Job Security in Auto Workers’ Strike

In the midst of the United Auto Workers (UAW) strike against General Motors, Ford, and Stellantis, job security takes center stage. While wages and benefits are important factors, ensuring employment stability is paramount.

UAW President Shawn Fain recently highlighted significant progress in negotiations with Ford regarding job security. Notably, when expanding the strike to GM and Stellantis, Fain excluded Ford due to this progress.

One critical development is Ford’s commitment to provide up to two years of pay and health benefits for workers impacted by layoffs and plant closures. Additionally, Ford has agreed, for the first time, to allow the union to strike in protest of plant closures. Typically, labor agreements include a no-strike clause throughout the contract’s duration, preventing the union from using strikes to oppose factory closures.

job security
Job security is an especially big issue in these negotiations because of the potential for future job losses that could accompany the transition from traditional gasoline-powered vehicles to electric vehicles. Source/ Internet

Fain emphasized the importance of this achievement, stating, “This is an important victory in our fight to save our jobs, keep families together, and prevent our communities from being devastated.”

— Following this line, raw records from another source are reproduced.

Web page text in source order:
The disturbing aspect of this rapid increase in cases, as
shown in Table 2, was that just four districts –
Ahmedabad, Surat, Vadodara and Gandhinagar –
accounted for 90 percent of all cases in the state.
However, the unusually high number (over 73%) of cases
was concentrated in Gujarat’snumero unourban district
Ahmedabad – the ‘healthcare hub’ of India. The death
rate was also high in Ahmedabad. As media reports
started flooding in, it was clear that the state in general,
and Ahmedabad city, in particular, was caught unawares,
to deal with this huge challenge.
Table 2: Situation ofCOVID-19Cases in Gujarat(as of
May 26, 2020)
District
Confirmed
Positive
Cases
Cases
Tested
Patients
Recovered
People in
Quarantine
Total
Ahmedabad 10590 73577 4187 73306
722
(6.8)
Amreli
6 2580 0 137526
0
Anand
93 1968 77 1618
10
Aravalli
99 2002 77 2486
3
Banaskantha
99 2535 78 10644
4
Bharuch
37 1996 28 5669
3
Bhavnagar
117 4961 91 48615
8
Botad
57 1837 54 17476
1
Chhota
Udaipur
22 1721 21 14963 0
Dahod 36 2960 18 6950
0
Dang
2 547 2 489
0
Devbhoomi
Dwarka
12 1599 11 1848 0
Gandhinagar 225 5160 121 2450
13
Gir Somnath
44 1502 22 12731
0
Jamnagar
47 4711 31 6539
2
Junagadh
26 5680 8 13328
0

Although the UAW hasn’t disclosed detailed job security discussions with Ford, it’s essential to note that no specific agreement exists until an overall tentative contract is reached. Ford issued a statement in response to Fain’s message, acknowledging progress in some areas but highlighting the need to address significant gaps in key economic matters. The statement emphasized the interconnected nature of these issues within an overarching agreement supporting mutual success.

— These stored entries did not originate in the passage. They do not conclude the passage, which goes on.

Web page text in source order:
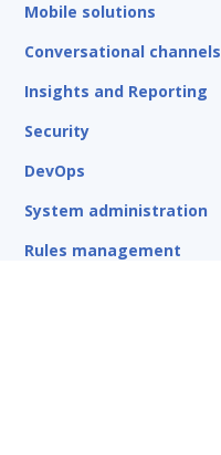
Mobile solutions
Conversational channels
Insights and Reporting
Security
DevOps
System administration
Rules management
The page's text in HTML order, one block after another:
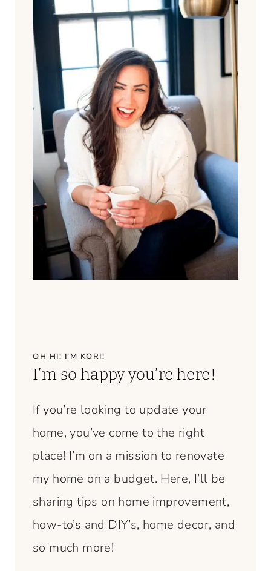
OH HI! I’M KORI!
I’m so happy you’re here!
If you’re looking to update your
home, you’ve come to the right
place! I’m on a mission to renovate
my home on a budget. Here, I’ll be
sharing tips on home improvement,
how-to’s and DIY’s, home decor, and
so much more!
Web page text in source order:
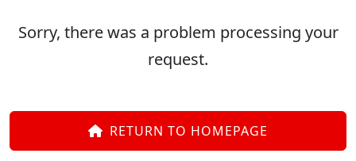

While GM and Stellantis have not shown movement towards accepting the union’s job security demands, reaching a deal with one automaker will exert pressure on the other two to follow similar lines.

Job security holds particular significance in these negotiations due to concerns about potential future job losses associated with the shift from gasoline-powered to electric vehicles (EVs). EVs require up to 30% less labor for assembly, given their fewer moving parts.

Jeff Schuster, Executive Vice President of GlobalData, noted that while automakers may not currently have plans to close facilities during this contract, once such provisions are in place, they become challenging to remove.

The risk of job loss poses an existential threat to the UAW, which is seeking expansion into other industries. Over the last two decades, the UAW has witnessed a membership decline of 45%, losing over 300,000 members primarily due to declining membership at the Big Three automakers. The union attributes this decline to the closure of 65 U.S. plants and facilities by the Big Three, including a Stellantis assembly plant earlier this year.

Multiple factors contributed to these job losses, including outsourcing to other countries and increased automation. Additionally, the drop in the market share of the three unionized automakers played a substantial role. In 1999, the Big Three held 68% of the market, but by last year, that share had dropped to 41%.

In previous contract negotiations, the union sought investment commitments in U.S. plants to secure jobs. The belief was that significant investments in plant upgrades, tooling, and equipment indicated a commitment to keep the plant operational. These investment guarantees are likely to be a key component of the contracts that will eventually end the current strike.

General Motors CEO Mary Barra emphasized the importance of job security, stating that employees want to be assured that their facility will continue to operate with new products.